Ask HN: How was this 30 mil views video generated? - dartdartdart
video of an ever increasing frequency of sound with said sound: https:&#x2F;&#x2F;www.youtube.com&#x2F;watch?v=H-iCZElJ8m0<p>The creator has 30 million combined views for this type of video, which is their only type of video.
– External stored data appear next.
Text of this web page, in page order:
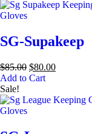
Gloves
SG-Supakeep
$85.00 $80.00
Add to Cart
Sale!
Gloves
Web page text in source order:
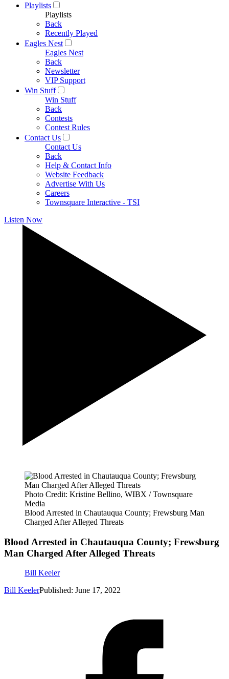
Playlists
Playlists
Back
Recently Played
Eagles Nest
Eagles Nest
Back
Newsletter
VIP Support
Win Stuff
Win Stuff
Back
Contests
Contest Rules
Contact Us
Contact Us
Back
Help & Contact Info
Website Feedback
Advertise With Us
Careers
Townsquare Interactive - TSI
Listen Now
Photo Credit: Kristine Bellino, WIBX / Townsquare
Media
Blood Arrested in Chautauqua County; Frewsburg Man
Charged After Alleged Threats
Blood Arrested in Chautauqua County; Frewsburg
Man Charged After Alleged Threats
Bill Keeler
Bill KeelerPublished: June 17, 2022
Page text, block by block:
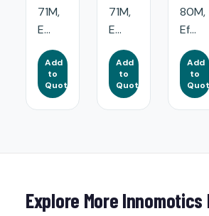
71M,
E...
Add
to
Quote
71M,
E...
Add
to
Quote
80M,
Ef...
Add
to
Quote
Explore More
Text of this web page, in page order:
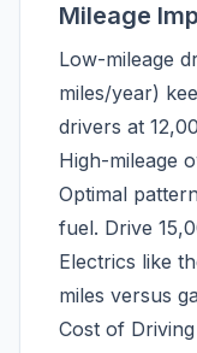
Mileage
Low-mileage
miles/year)
drivers at
High-mileage
Optimal
fuel. Drive
Electrics like
miles versus
Cost of

No other video on youtube seems to do anything similar. I&#x27;m most interested in how they generated the sine wave to be played. Does anyone know how they achieved it?
======
Someone
That’s not “ever increasing”. I expected to get a
[https://en.wikipedia.org/wiki/Shepard_tone](https://en.wikipedia.org/wiki/Shepard_tone)

------
gus_massa
You can do something similar in Wolfram Alpha

[https://www.wolframalpha.com/input/?i=play+a+sin%282*pi*t*%2...](https://www.wolframalpha.com/input/?i=play+a+sin%282*pi*t*%28440%2B44*t%29%29+for+10+seconds)

This plays a sound for 10 seconds. It start with a A (440Hz) and it goes to
the next A (880Hz). The "frequency" changes linearly in my example, but you
may prefer to change it exponential (like when you move the finger over a
piano).

[https://www.wolframalpha.com/input/?i=play+a+sin%282*pi*t*44...](https://www.wolframalpha.com/input/?i=play+a+sin%282*pi*t*440*2%5E%28t%2F10%29%29+for+10+seconds)

This can be made with a lot of programs, I only choose Wolfram Alpha because
it was easy to post an online demo.

------
natdempk
Not entirely sure if you're talking about the sound or the image to go along
with it, but at least for the sound I think you could create this easily in
any sort of DAW with a synth (all of which will include a basic sine wave) +
automation to increase the pitch input over time gradually.

I'm not entirely sure about the video component.

------
muzani
I thought it would have been filtered out by the video compression. I studied
telecommunications and what I understand is non-voice content over phone is
filtered out, and some compression types like MP3 will remove information from
certain frequencies.

------
tomcam
For me in the USA it says 10 million. This could have been done using any
popular API: Windows, MacOS, iOS, Android, etc. You could do it in a short
time with the Juce library. (juce.com)

------
tmaly
Maybe with csound?

[https://csound.com/](https://csound.com/)

------
non-entity
I'm guessing something like Audacity?